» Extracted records
= = = = = = =
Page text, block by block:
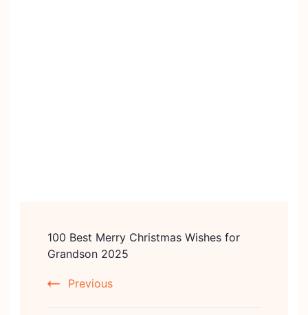
Navigation
100 Best Merry Christmas Wishes for
Grandson 2025
Previous
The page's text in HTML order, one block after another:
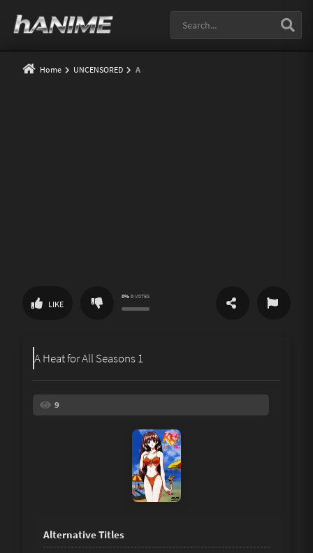
Home UNCENSORED A
LIKE
0% 0VOTES
Share
Underage
Not Porn
A Heat for All Seasons 1
9
= = = = = = =
» Task objective
For every record above, repeat the text exactly and omit any picture.

» Written reply
Page text, block by block:
Navigation
100 Best Merry Christmas Wishes for
Grandson 2025
Previous
The page's text in HTML order, one block after another:
Home UNCENSORED A
LIKE
0% 0VOTES
Share
Underage
Not Porn
A Heat for All Seasons 1
9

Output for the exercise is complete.